Deriving formula for curve given a set of points

Question

I'm looking for a way to derive the equation of a curve that will fit a set of points.

I have a set of points like this:
{130,20},
{150,30},
{160,40},
{165,50},
{175,60},
{185,70},
{192,80},
{200,90},
{205,100},
{210,120},
{215,140}

How can I programmatically derive a formula for this curve? I'm writing software that will have different data for the X values but all data will follow the general shape of the curve.

For more background information, I'm estimating Training Stress Score (Y values) from heart rate (x values).

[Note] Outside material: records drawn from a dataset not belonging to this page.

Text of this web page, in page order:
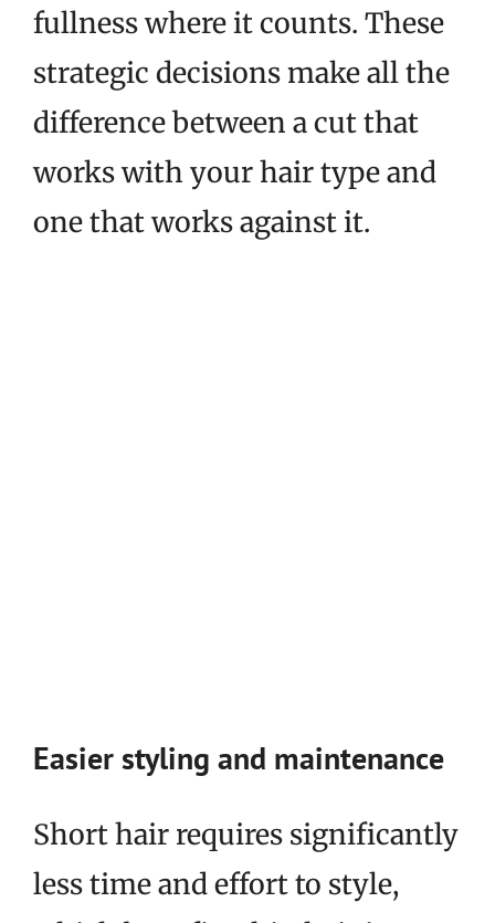
fullness where it counts. These
strategic decisions make all the
difference between a cut that
works with your hair type and
one that works against it.
Easier styling and maintenance
Short hair requires significantly
less time and effort to style,

More information on that here: https://www.trainingpeaks.com/blog/estimating-training-stress-score-tss/.

So given a heart rate of 170, it would return a value of 50. However, this should be able to be made more accurate with a curve since a heart rate of 174 should have a TSS value of closer to 60 than 50.

Since I'll be allowing a user to define their own heart rate values (depending on their own personal heart rate zones), the method of finding the curve will need to be derived from those values.

Answer 1

A simple approach which preserves the monotonicity (strict increasing property) of the data is linear interpolation.

In the case you mentioned for a heart rate of $170$, this occurs at the midpoint between the points $(165,50)$ and $(175,60)$. Linear interpolation thus returns the midpoint value of $55$ for heart rate $170$, and for heart rate $174$ we get:

$$ 50 + (174 - 165)\frac{60-50}{175-165} = 59 $$

In general one locates the two data points $(x_0,y_0)$ and $(x_1,y_1)$ which bracket an input value $X$, i.e. $x_0 \lt x \lt x_1$ in ascending order, and we calculate:

$$ y = y_0 + (x - x_0) \frac{y_1 - y_0}{x_1 - x_0} $$

Answer 2

I don't know much about the technical details for this kind of thing, but here is the way I heuristically think of polynomial approximation:

When I say point, I mean "generically," as in assuming that the points are distinct, and no $k+2$ live on a $k$-dimensional affine space (point, line, plane, etc.)

$2$ points determine a line.

$3$ points determine a quadratic

$11$ points determine a degree $10$ polynomial.

hence, we can make the following computation:

assuming that the curve is $p(x)=a_0+\cdots a_{10} x^{10}$, we can solve for the variables by substituting points $(x,y)=(a,b)$ and solving what is now a linear system of equations.

{130,20}, {150,30}, {160,40}, {165,50}, {175,60}, {185,70}, {192,80}, {200,90}, {205,100}, {210,120}, {215,140}

\begin{align*}20 &=a_0+\cdots+a_{10}\cdot130^{10}\\ 30 &=a_0+\cdots+a_{10}\cdot150^{10}\\ 40 &=a_0+\cdots+a_{10}\cdot160^{10}\\ 50 &=a_0+\cdots+a_{10}\cdot165^{10}\\ 60 &=a_0+\cdots+a_{10}\cdot175^{10}\\ 70 &=a_0+\cdots+a_{10}\cdot185^{10}\\ 80 &=a_0+\cdots+a_{10}\cdot192^{10}\\ 90 &=a_0+\cdots+a_{10}\cdot200^{10}\\ 100 &=a_0+\cdots+a_{10}\cdot205^{10}\\ 120 &=a_0+\cdots+a_{10}\cdot210^{10}\\ 140 &=a_0+\cdots+a_{10}\cdot215^{10}\\ \end{align*}

But solving this correctly will amount to row reducing matrices, since this is a $10 \times 10$ linear system of equations. I don't have time to punch this into an online calculator, but I think this should give you a "reasonable" approximation.